Recorded data:

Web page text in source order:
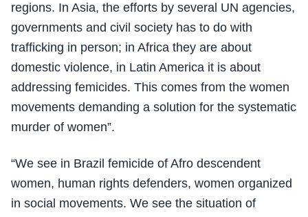
regions. In Asia, the efforts by several UN agencies,
governments and civil society has to do with
trafficking in person; in Africa they are about
domestic violence, in Latin America it is about
addressing femicides. This comes from the women
movements demanding a solution for the systematic
murder of women”.
“We see in Brazil femicide of Afro descendent
women, human rights defenders, women organized
in social movements. We see the situation of
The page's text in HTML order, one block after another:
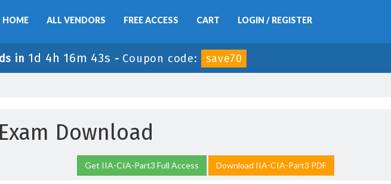
HOME ALL VENDORS FREE ACCESS CART LOGIN / REGISTER
in 1d 4h 16m 42s - Coupon code: save70
Download
Get IIA-CIA-Part3 Full Access Download IIA-CIA-Part3 PDF
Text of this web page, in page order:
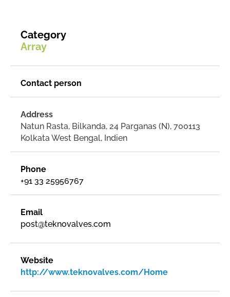
Category
Array
Contact person
Address
Natun Rasta, Bilkanda, 24 Parganas (N), 700113
Kolkata West Bengal, Indien
Phone
+91 33 25956767
Email
post@teknovalves.com
Website
http://www.teknovalves.com/Home
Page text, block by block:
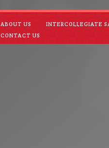
ABOUT US
INTERCOLLEGIATE
CONTACT US
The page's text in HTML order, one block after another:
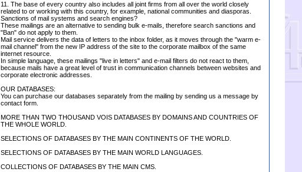
11. The base of every country also includes all joint firms from all over the world closely
related to or working with this country, for example, national communities and diasporas.
Sanctions of mail systems and search engines?
These mailings are an alternative to sending bulk e-mails, therefore search sanctions and
"Ban" do not apply to them.
Mail service delivers the data of letters to the inbox folder, as it moves through the "warm e-
mail channel" from the new IP address of the site to the corporate mailbox of the same
internet resource.
In simple language, these mailings "live in letters" and e-mail filters do not react to them,
because mails have a great level of trust in communication channels between websites and
corporate electronic addresses.
OUR DATABASES:
You can purchase our databases separately from the mailing by sending us a message by
contact form.
MORE THAN TWO THOUSAND VOIS DATABASES BY DOMAINS AND COUNTRIES OF
THE WHOLE WORLD.
SELECTIONS OF DATABASES BY THE MAIN CONTINENTS OF THE WORLD.
SELECTIONS OF DATABASES BY THE MAIN WORLD LANGUAGES.
COLLECTIONS OF DATABASES BY THE MAIN CMS.
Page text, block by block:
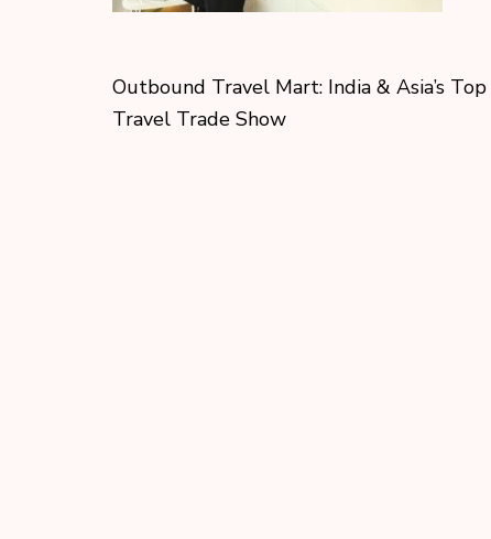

Your instructions: Only exact duplicates of the lines from the one containing "of the same" through the final line of the entries, both included, are needed, with pictures left out.

Response for this exercise:
mail channel" from the new IP address of the site to the corporate mailbox of the same
internet resource.
In simple language, these mailings "live in letters" and e-mail filters do not react to them,
because mails have a great level of trust in communication channels between websites and
corporate electronic addresses.
OUR DATABASES:
You can purchase our databases separately from the mailing by sending us a message by
contact form.
MORE THAN TWO THOUSAND VOIS DATABASES BY DOMAINS AND COUNTRIES OF
THE WHOLE WORLD.
SELECTIONS OF DATABASES BY THE MAIN CONTINENTS OF THE WORLD.
SELECTIONS OF DATABASES BY THE MAIN WORLD LANGUAGES.
COLLECTIONS OF DATABASES BY THE MAIN CMS.
Page text, block by block:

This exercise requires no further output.